→ **EXERCISE MATERIALS**:

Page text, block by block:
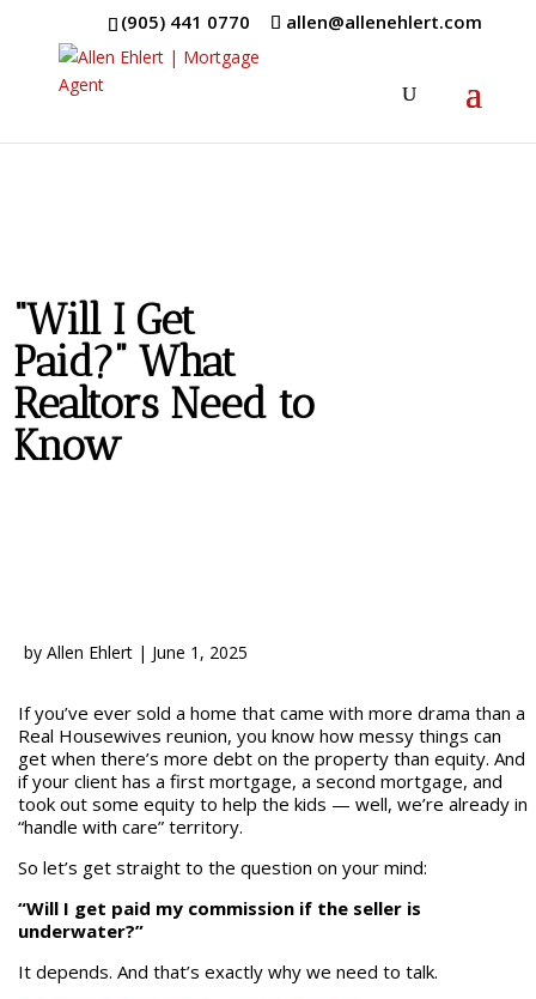
(905) 441 0770 allen@allenehlert.com
“Will I Get
Paid?” What
Realtors Need to
Know
by Allen Ehlert| June 1, 2025
If you’ve ever sold a home that came with more drama than a
Real Housewives reunion, you know how messy things can
get when there’s more debt on the property than equity. And
if your client has a first mortgage, a second mortgage, and
took out some equity to help the kids — well, we’re already in
“handle with care” territory.
So let’s get straight to the question on your mind:
“Will I get paid my commission if the seller is
underwater?”
It depends. And that’s exactly why we need to talk.

→ **WORK INSTRUCTION**: Write the material out again exactly as it appears, dropping the pictures.

→ **TASK SOLUTION**:
Page text, block by block:
(905) 441 0770 allen@allenehlert.com
“Will I Get
Paid?” What
Realtors Need to
Know
by Allen Ehlert| June 1, 2025
If you’ve ever sold a home that came with more drama than a
Real Housewives reunion, you know how messy things can
get when there’s more debt on the property than equity. And
if your client has a first mortgage, a second mortgage, and
took out some equity to help the kids — well, we’re already in
“handle with care” territory.
So let’s get straight to the question on your mind:
“Will I get paid my commission if the seller is
underwater?”
It depends. And that’s exactly why we need to talk.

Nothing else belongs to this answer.